= Conidiomata =

Fruiting structures of a type of fungus

Conidiomata (singular: Conidioma) are blister-like fruiting structures produced by a specific type of fungus called a coelomycete. They are formed as a means of dispersing asexual spores call conidia, which they accomplish by creating the blister-like formations which then rupture to release the contained spores.

== Structure ==
Conidiomata mainly consist of a mass of densely packed hypha which develops below the surface of the host cuticle, and the fungus may or may not use some of the host’s own tissue to construct the structure. Development of these structures can either occur just below the cuticle or below the epidermal layer of the tissue. Formation on the differing levels is dependent upon the type of conidiomata being formed. Five types of conidioma have been found and are classified as acervuli, pycnidia, sporodochia, synnemata and corenima.

== Types ==

=== Acervuli ===
Acervuli is one of the two major groups of conidiomata (the other being pycnidia). Conidiomata of this type form just below the cuticle of host tissue and produce massive blisters which protrude fairly far into the outside environment.
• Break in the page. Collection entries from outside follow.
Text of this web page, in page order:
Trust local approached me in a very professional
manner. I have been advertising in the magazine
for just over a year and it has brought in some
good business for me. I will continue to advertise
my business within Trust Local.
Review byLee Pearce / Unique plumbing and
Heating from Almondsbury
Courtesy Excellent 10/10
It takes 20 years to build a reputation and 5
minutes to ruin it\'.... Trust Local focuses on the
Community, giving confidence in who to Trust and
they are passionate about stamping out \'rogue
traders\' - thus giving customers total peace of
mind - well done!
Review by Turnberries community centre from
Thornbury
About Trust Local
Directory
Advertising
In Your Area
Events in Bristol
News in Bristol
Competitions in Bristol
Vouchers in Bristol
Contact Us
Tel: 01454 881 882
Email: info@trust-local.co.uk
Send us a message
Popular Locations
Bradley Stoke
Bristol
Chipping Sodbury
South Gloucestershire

Acervuli also have a large opening at the top from which the conidia are released. Colletotrichum and Pestaloptiopsis are examples of genera which produce these structures.

=== Pycnidia ===
Pycnidia, the other major group of conidiomata, forms beneath the epithelial layer of host tissue. The structure resembles that of ascospores, and a pear-shaped structure produced entirely below the surface. This formations leaves the cuticle with only a minor bulge on the outside surface rather that a massive blister which was seen with Acervuli. Genera which produce this type of structure include Phomopsis, Botryodiplodia, and Phoma

=== Sporodochia and synnemata ===

Sporodochia are small, compact, slightly raised circles which form on host. Deuteromycota and Hyphomycetes produce these types of structures.

Synnemata are large, fused conidiophores which form a strand resembling a stalk of wheat, with spores lining the outside of the structure. Genera which produce synnemata include Doratomyces.